■ Action item: Starting at the first line of the records below, reproduce every line up to and including the line with "vibrant pink is", but leave out all pictures.

[Items listed in a dataset]
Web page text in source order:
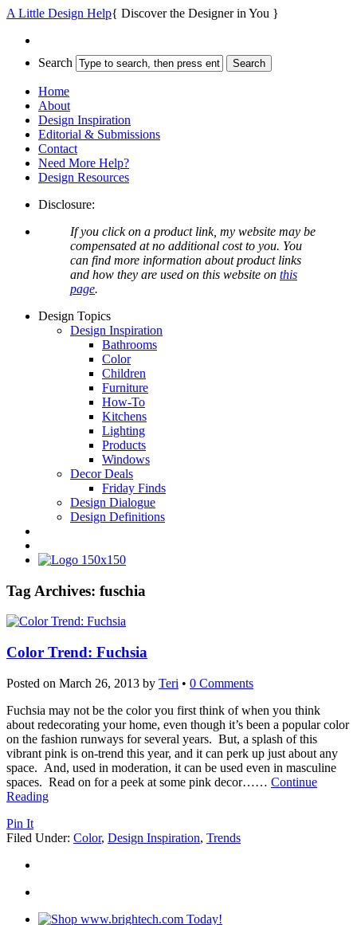
A Little Design Help{ Discover the Designer in You }
Search
Home
About
Design Inspiration
Editorial & Submissions
Contact
Need More Help?
Design Resources
Disclosure:
If you click on a product link, my website may be
compensated at no additional cost to you. You
can find more information about product links
and how they are used on this website on this
page.
Design Topics
Design Inspiration
Bathrooms
Color
Children
Furniture
How-To
Kitchens
Lighting
Products
Windows
Decor Deals
Friday Finds
Design Dialogue
Design Definitions
Tag Archives: fuschia
Color Trend: Fuchsia
Posted on March 26, 2013 by Teri • 0 Comments
Fuchsia may not be the color you first think of when you think
about redecorating your home, even though it’s been a popular color
on the fashion runways for several years. But, a splash of this
vibrant pink is on-trend this year, and it can perk up just about any
space. And, used in moderation, it can be used even in masculine
spaces. Read on for a peek at some pink decor…… Continue
Reading
Pin It
Filed Under: Color, Design Inspiration, Trends

■ Written response:
Web page text in source order:
A Little Design Help{ Discover the Designer in You }
Search
Home
About
Design Inspiration
Editorial & Submissions
Contact
Need More Help?
Design Resources
Disclosure:
If you click on a product link, my website may be
compensated at no additional cost to you. You
can find more information about product links
and how they are used on this website on this
page.
Design Topics
Design Inspiration
Bathrooms
Color
Children
Furniture
How-To
Kitchens
Lighting
Products
Windows
Decor Deals
Friday Finds
Design Dialogue
Design Definitions
Tag Archives: fuschia
Color Trend: Fuchsia
Posted on March 26, 2013 by Teri • 0 Comments
Fuchsia may not be the color you first think of when you think
about redecorating your home, even though it’s been a popular color
on the fashion runways for several years. But, a splash of this
vibrant pink is on-trend this year, and it can perk up just about any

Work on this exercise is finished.